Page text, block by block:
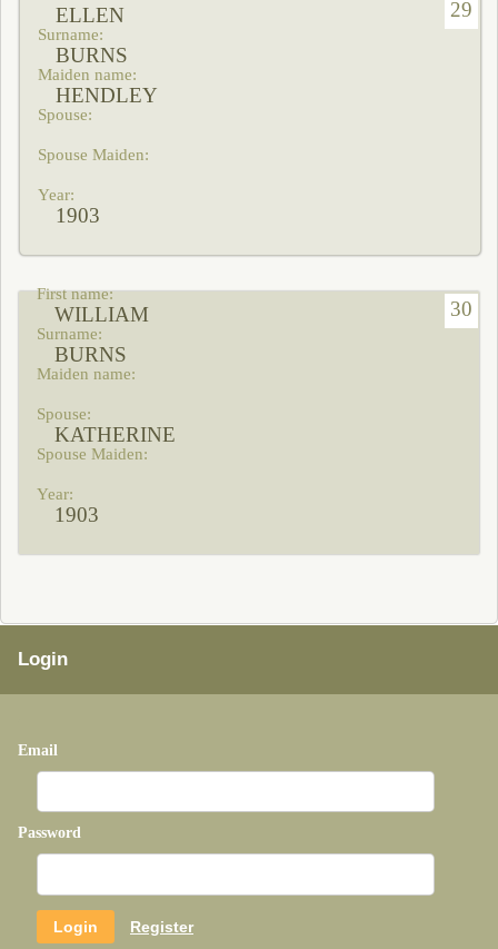
29
ELLEN
BURNS
HENDLEY
1903
30
WILLIAM
BURNS
KATHERINE
1903
Login
Email
Password
Register
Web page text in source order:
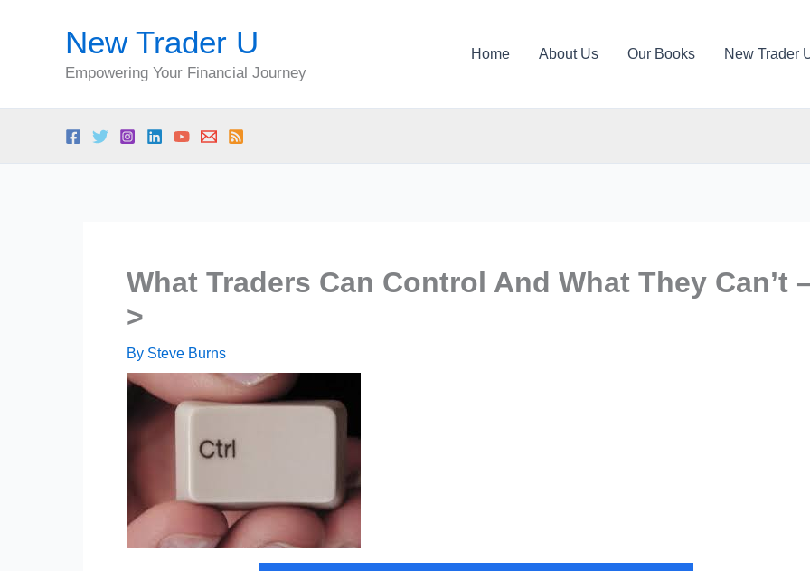
New Trader U
Empowering Your Financial Journey
Home About Us Our Books New Trader
What Traders Can Control And What They Can’t
>
By Steve Burns
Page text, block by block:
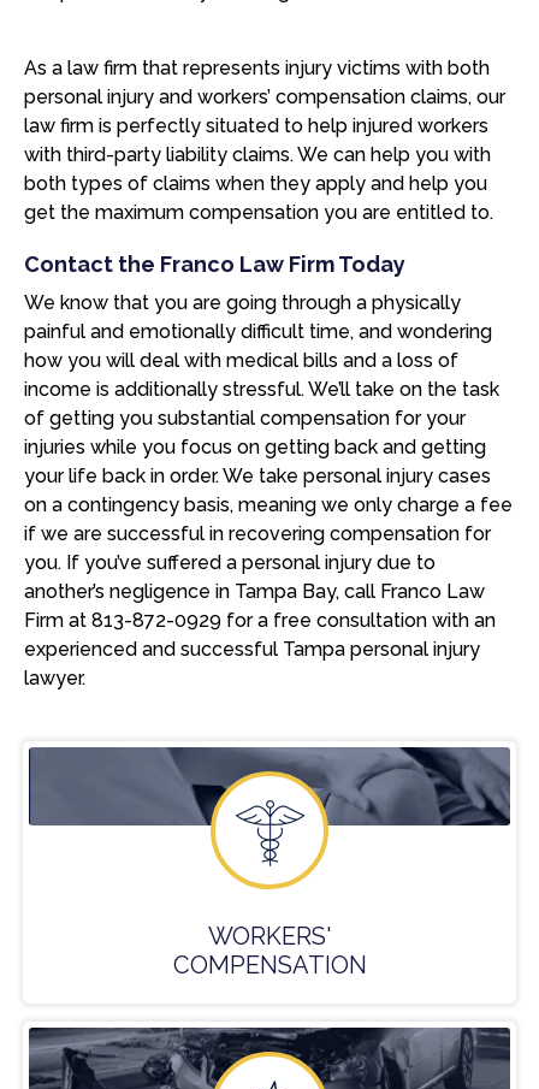
As a law firm that represents injury victims with both
personal injury and workers’ compensation claims, our
law firm is perfectly situated to help injured workers
with third-party liability claims. We can help you with
both types of claims when they apply and help you
get the maximum compensation you are entitled to.
Contact the Franco Law Firm Today
We know that you are going through a physically
painful and emotionally difficult time, and wondering
how you will deal with medical bills and a loss of
income is additionally stressful. We’ll take on the task
of getting you substantial compensation for your
injuries while you focus on getting back and getting
your life back in order. We take personal injury cases
on a contingency basis, meaning we only charge a fee
if we are successful in recovering compensation for
you. If you’ve suffered a personal injury due to
another’s negligence in Tampa Bay, call Franco Law
Firm at 813-872-0929 for a free consultation with an
experienced and successful Tampa personal injury
lawyer.
WORKERS'
COMPENSATION
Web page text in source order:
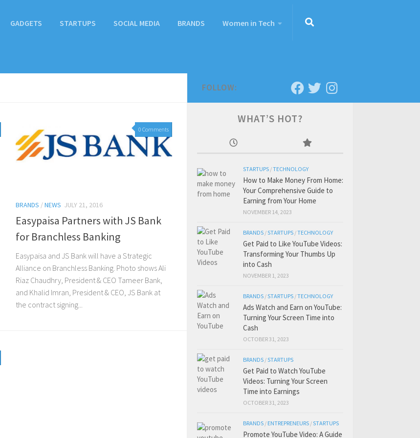
GADGETS STARTUPS SOCIAL MEDIA BRANDS Women in Tech
0 Comments
BRANDS /NEWS JULY 21, 2016
Easypaisa Partners with JS Bank
for Branchless Banking
Easypaisa and JS Bank will have a Strategic
Alliance on Branchless Banking. Photo shows Ali
Riaz Chaudhry, President & CEO Tameer Bank,
and Khalid Imran, President & CEO, JS Bank at
the contract signing...
FOLLOW:
WHAT’S HOT?
STARTUPS /TECHNOLOGY
How to Make Money From Home:
Your Comprehensive Guide to
Earning from Your Home
NOVEMBER 14, 2023
BRANDS /STARTUPS /TECHNOLOGY
Get Paid to Like YouTube Videos:
Transforming Your Thumbs Up
into Cash
NOVEMBER 1, 2023
BRANDS /STARTUPS /TECHNOLOGY
Ads Watch and Earn on YouTube:
Turning Your Screen Time into
Cash
OCTOBER 31, 2023
BRANDS /STARTUPS
Get Paid to Watch YouTube
Videos: Turning Your Screen
Time into Earnings
OCTOBER 31, 2023
BRANDS / ENTREPRENEURS /STARTUPS
Promote YouTube Video: A Guide
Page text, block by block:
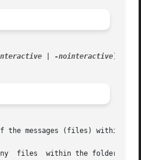
-nointeractive
the messages (files) within
files  within the folder
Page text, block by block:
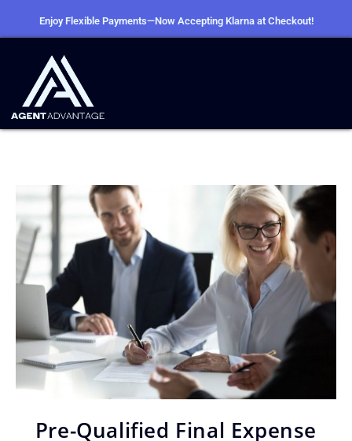
Enjoy Flexible Payments—Now Accepting Klarna at Checkout!
Pre-Qualified Final Expense
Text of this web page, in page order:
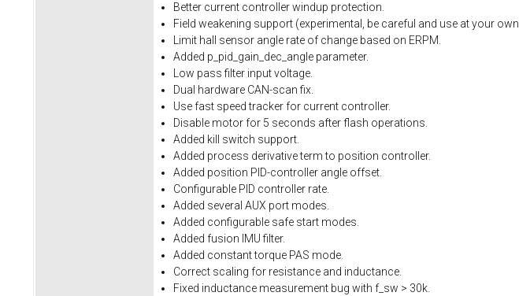
Better current controller windup protection.
Field weakening support (experimental, be careful and use at your own
Limit hall sensor angle rate of change based on ERPM.
Added p_pid_gain_dec_angle parameter.
Low pass filter input voltage.
Dual hardware CAN-scan fix.
Use fast speed tracker for current controller.
Disable motor for 5 seconds after flash operations.
Added kill switch support.
Added process derivative term to position controller.
Added position PID-controller angle offset.
Configurable PID controller rate.
Added several AUX port modes.
Added configurable safe start modes.
Added fusion IMU filter.
Added constant torque PAS mode.
Correct scaling for resistance and inductance.
Fixed inductance measurement bug with f_sw > 30k.
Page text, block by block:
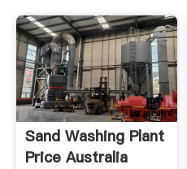
Sand Washing Plant
Price Australia
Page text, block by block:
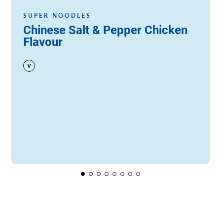
SUPER NOODLES
Chinese Salt & Pepper Chicken
Flavour
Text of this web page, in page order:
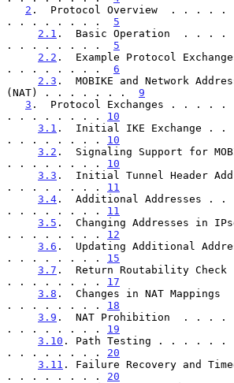
2 .  Protocol Overview  . . .
. . . . . . . . 5
2.1 .  Basic Operation  . .
. . . . . . . . 5
2.2 .  Example Protocol
. . . . . . . . 6
2.3 .  MOBIKE and Network
(NAT) . . . . . . . 9
3 .  Protocol Exchanges . .
. . . . . . . . 10
3.1 .  Initial IKE
. . . . . . . . 10
3.2 .  Signaling Support for
. . . . . . . . 10
3.3 .  Initial Tunnel Header
. . . . . . . . 11
3.4 .  Additional
. . . . . . . . 11
3.5 .  Changing Addresses in
. . . . . . . . 12
3.6 .  Updating Additional
. . . . . . . . 15
3.7 .  Return Routability
. . . . . . . . 17
3.8 .  Changes in NAT
. . . . . . . . 18
3.9 .  NAT Prohibition  . .
. . . . . . . . 19
3.10 . Path Testing . . . .
. . . . . . . . 20
3.11 . Failure Recovery and
. . . . . . . . 20
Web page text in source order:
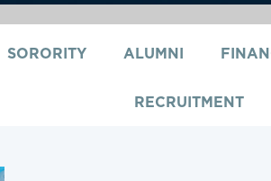
SORORITY ALUMNI
RECRUITMENT
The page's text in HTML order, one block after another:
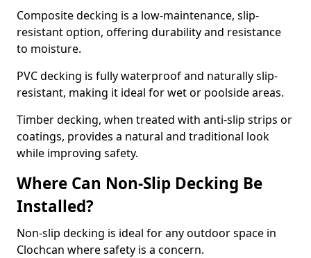
Composite decking is a low-maintenance, slip-
resistant option, offering durability and resistance
to moisture.
PVC decking is fully waterproof and naturally slip-
resistant, making it ideal for wet or poolside areas.
Timber decking, when treated with anti-slip strips or
coatings, provides a natural and traditional look
while improving safety.
Where Can Non-Slip Decking Be
Installed?
Non-slip decking is ideal for any outdoor space in
Clochcan where safety is a concern.
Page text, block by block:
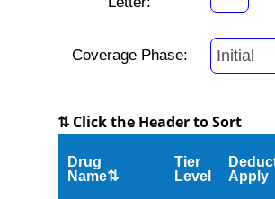
Coverage Phase:
⇅ Click the Header to Sort
Drug
Name⇅
Tier
Level
Apply
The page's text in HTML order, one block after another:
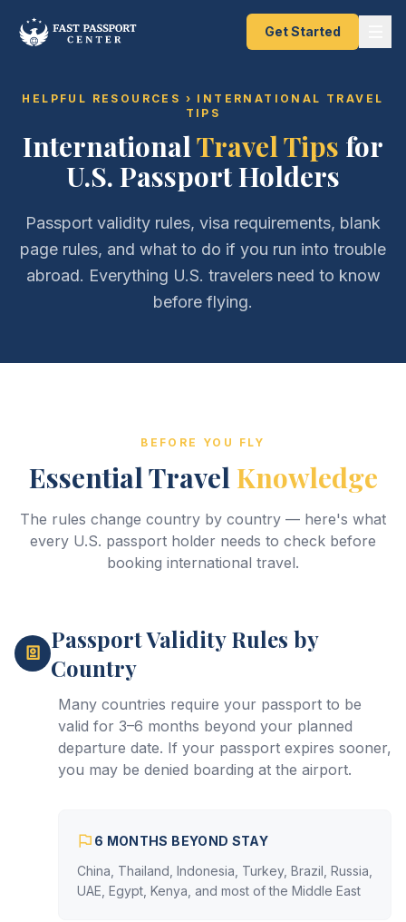
Get Started
HELPFUL RESOURCES › INTERNATIONAL TRAVEL
TIPS
InternationalTravel Tips for
U.S. Passport Holders
Passport validity rules, visa requirements, blank
page rules, and what to do if you run into trouble
abroad. Everything U.S. travelers need to know
before flying.
BEFORE YOU FLY
Essential TravelKnowledge
The rules change country by country — here's what
every U.S. passport holder needs to check before
booking international travel.
Passport Validity Rules by
Country
Many countries require your passport to be
valid for 3–6 months beyond your planned
departure date. If your passport expires sooner,
you may be denied boarding at the airport.
6 MONTHS BEYOND STAY
China, Thailand, Indonesia, Turkey, Brazil, Russia,
UAE, Egypt, Kenya, and most of the Middle East
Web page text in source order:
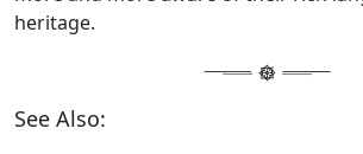
heritage.
See Also:
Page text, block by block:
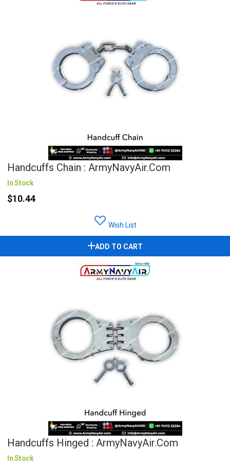
Handcuffs Chain : ArmyNavyAir.com
In Stock
$10.44
Wish List
ADD TO CART
Handcuffs Hinged : ArmyNavyAir.Com
In Stock
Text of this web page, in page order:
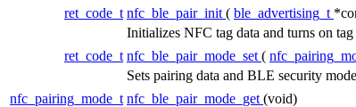
ret_code_t nfc_ble_pair_init ( ble_advertising_t
Initializes NFC tag data and turns on
ret_code_t nfc_ble_pair_mode_set (
Sets pairing data and BLE security
nfc_pairing_mode_t nfc_ble_pair_mode_get (void)
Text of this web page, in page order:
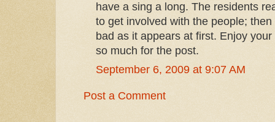
have a sing a long. The residents
to get involved with the people;
bad as it appears at first. Enjoy
so much for the post.
September 6, 2009 at 9:07 AM
Post a Comment
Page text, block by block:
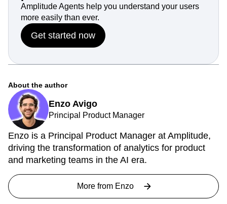
Amplitude Agents help you understand your users
more easily than ever.
Get started now
About the author
Enzo Avigo
Principal Product Manager
Enzo is a Principal Product Manager at Amplitude,
driving the transformation of analytics for product
and marketing teams in the AI era.
More from Enzo
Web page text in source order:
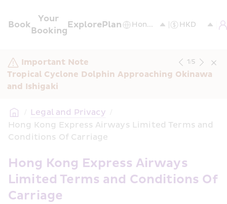
Book
Your
Booking
ExplorePlan
Important Note
Tropical Cyclone Dolphin Approaching Okinawa
and Ishigaki
1/5
/ Legal and Privacy /
Hong Kong Express Airways Limited Terms and
Conditions Of Carriage
Hong Kong Express Airways
Limited Terms and Conditions Of
Carriage
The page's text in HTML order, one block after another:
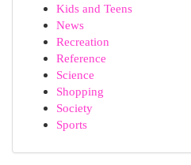
Kids and Teens
News
Recreation
Reference
Science
Shopping
Society
Sports
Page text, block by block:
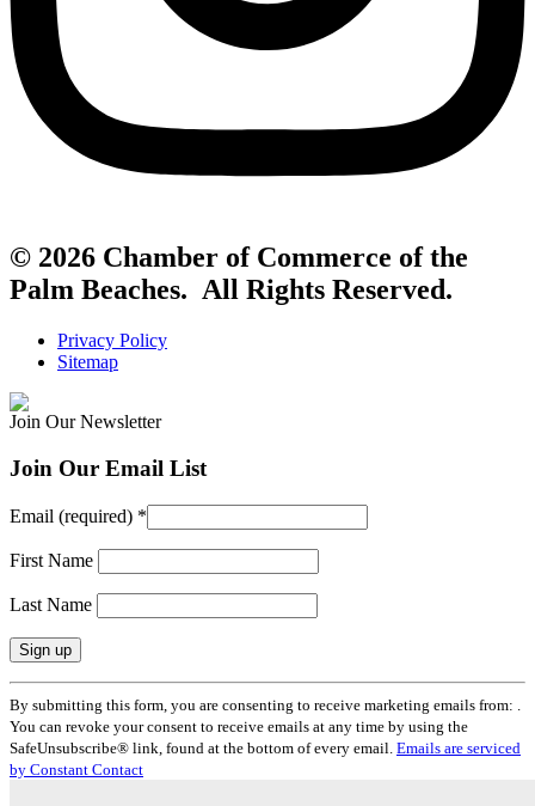
© 2026 Chamber of Commerce of the
Palm Beaches. All Rights Reserved.
Privacy Policy
Sitemap
Join Our Newsletter
Join Our Email List
Email (required) *
First Name
Last Name
Constant
Contact
Use.
Please
leave
By submitting this form, you are consenting to receive marketing emails from: .
You can revoke your consent to receive emails at any time by using the
SafeUnsubscribe® link, found at the bottom of every email. Emails are serviced
by Constant Contact
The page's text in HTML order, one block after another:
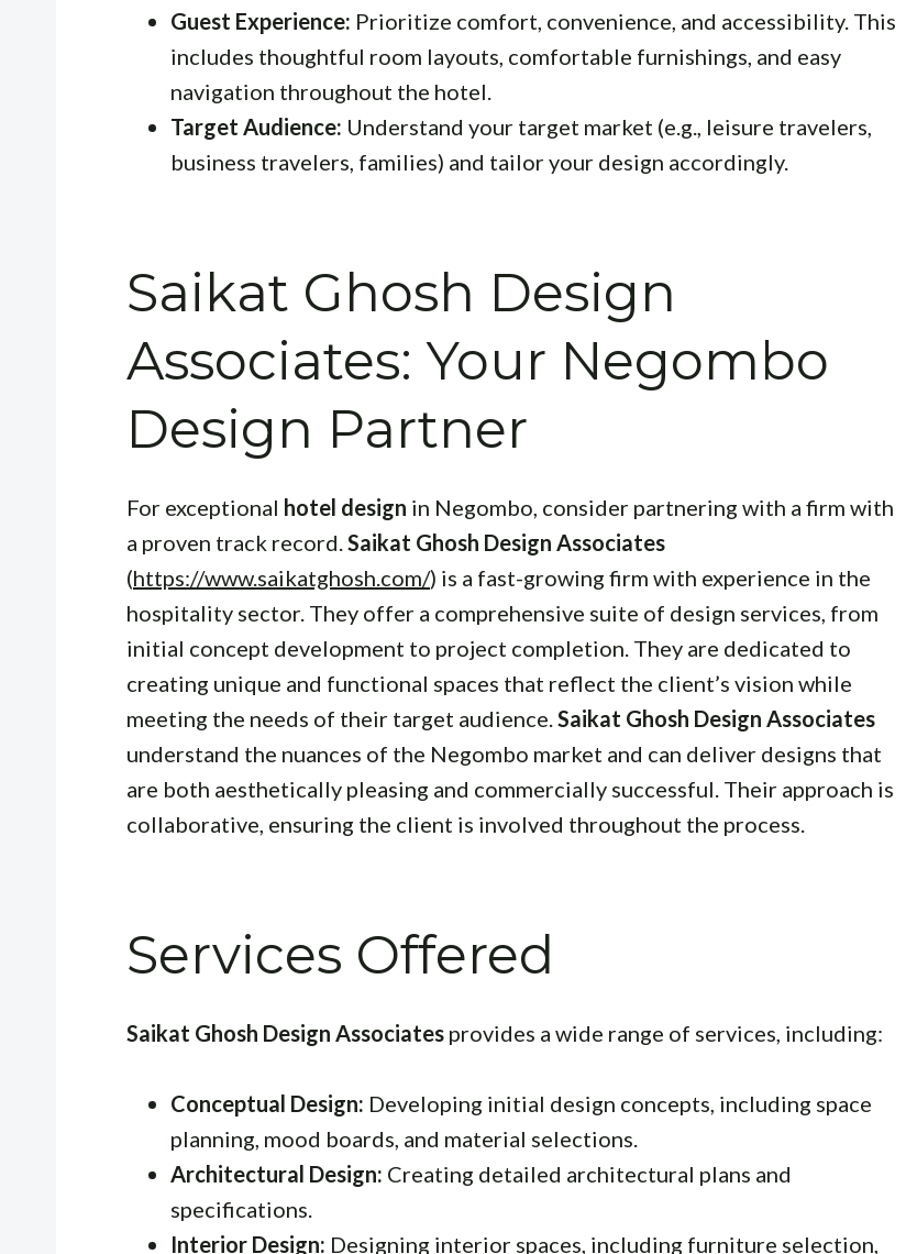
Guest Experience: Prioritize comfort, convenience, and accessibility. This
includes thoughtful room layouts, comfortable furnishings, and easy
navigation throughout the hotel.
Target Audience: Understand your target market (e.g., leisure travelers,
business travelers, families) and tailor your design accordingly.
Saikat Ghosh Design
Associates: Your Negombo
Design Partner
For exceptional hotel design in Negombo, consider partnering with a firm with
a proven track record. Saikat Ghosh Design Associates
(https://www.saikatghosh.com/) is a fast-growing firm with experience in the
hospitality sector. They offer a comprehensive suite of design services, from
initial concept development to project completion. They are dedicated to
creating unique and functional spaces that reflect the client’s vision while
meeting the needs of their target audience. Saikat Ghosh Design Associates
understand the nuances of the Negombo market and can deliver designs that
are both aesthetically pleasing and commercially successful. Their approach is
collaborative, ensuring the client is involved throughout the process.
Services Offered
Saikat Ghosh Design Associates provides a wide range of services, including:
Conceptual Design: Developing initial design concepts, including space
planning, mood boards, and material selections.
Architectural Design: Creating detailed architectural plans and
specifications.
Interior Design: Designing interior spaces, including furniture selection,
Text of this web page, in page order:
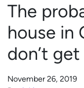
The
house in
don’t
November 26, 2019
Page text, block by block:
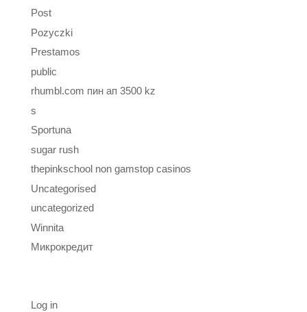
Post
Pozyczki
Prestamos
public
rhumbl.com пин ап 3500 kz
s
Sportuna
sugar rush
thepinkschool non gamstop casinos
Uncategorised
uncategorized
Winnita
Микрокредит
Log in
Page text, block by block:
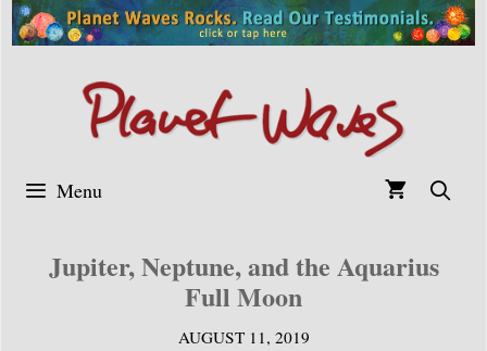
Skip
to
Menu
Jupiter, Neptune, and the Aquarius
Full Moon
AUGUST 11, 2019
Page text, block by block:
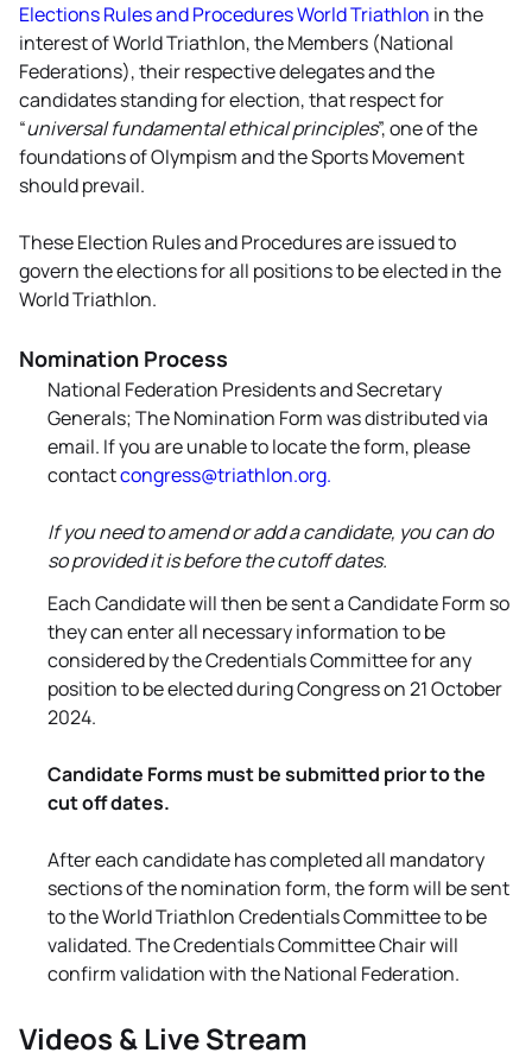
Elections Rules and Procedures World Triathlon in the
interest of World Triathlon, the Members (National
Federations), their respective delegates and the
candidates standing for election, that respect for
“universal fundamental ethical principles”, one of the
foundations of Olympism and the Sports Movement
should prevail.
These Election Rules and Procedures are issued to
govern the elections for all positions to be elected in the
World Triathlon.
Nomination Process
National Federation Presidents and Secretary
Generals; The Nomination Form was distributed via
email. If you are unable to locate the form, please
contactcongress@triathlon.org.
If you need to amend or add a candidate, you can do
so provided it is before the cutoff dates.
Each Candidate will then be sent a Candidate Form so
they can enter all necessary information to be
considered by the Credentials Committee for any
position to be elected during Congress on 21 October
2024.
Candidate Forms must be submitted prior to the
cut off dates.
After each candidate has completed all mandatory
sections of the nomination form, the form will be sent
to the World Triathlon Credentials Committee to be
validated. The Credentials Committee Chair will
confirm validation with the National Federation.
Videos & Live Stream

···

== WHAT IS BEING ASKED ==
What is needed is an exact copy of only the lines above from the one with "within the folder" to the one with "3.10 . Path Testing . . . .", both kept, with every picture left out.

== EXERCISE SOLUTION ==
files  within the folder
Page text, block by block:
Enjoy Flexible Payments—Now Accepting Klarna at Checkout!
Pre-Qualified Final Expense
Text of this web page, in page order:
Better current controller windup protection.
Field weakening support (experimental, be careful and use at your own
Limit hall sensor angle rate of change based on ERPM.
Added p_pid_gain_dec_angle parameter.
Low pass filter input voltage.
Dual hardware CAN-scan fix.
Use fast speed tracker for current controller.
Disable motor for 5 seconds after flash operations.
Added kill switch support.
Added process derivative term to position controller.
Added position PID-controller angle offset.
Configurable PID controller rate.
Added several AUX port modes.
Added configurable safe start modes.
Added fusion IMU filter.
Added constant torque PAS mode.
Correct scaling for resistance and inductance.
Fixed inductance measurement bug with f_sw > 30k.
Page text, block by block:
Sand Washing Plant
Price Australia
Page text, block by block:
SUPER NOODLES
Chinese Salt & Pepper Chicken
Flavour
Text of this web page, in page order:
2 .  Protocol Overview  . . .
. . . . . . . . 5
2.1 .  Basic Operation  . .
. . . . . . . . 5
2.2 .  Example Protocol
. . . . . . . . 6
2.3 .  MOBIKE and Network
(NAT) . . . . . . . 9
3 .  Protocol Exchanges . .
. . . . . . . . 10
3.1 .  Initial IKE
. . . . . . . . 10
3.2 .  Signaling Support for
. . . . . . . . 10
3.3 .  Initial Tunnel Header
. . . . . . . . 11
3.4 .  Additional
. . . . . . . . 11
3.5 .  Changing Addresses in
. . . . . . . . 12
3.6 .  Updating Additional
. . . . . . . . 15
3.7 .  Return Routability
. . . . . . . . 17
3.8 .  Changes in NAT
. . . . . . . . 18
3.9 .  NAT Prohibition  . .
. . . . . . . . 19
3.10 . Path Testing . . . .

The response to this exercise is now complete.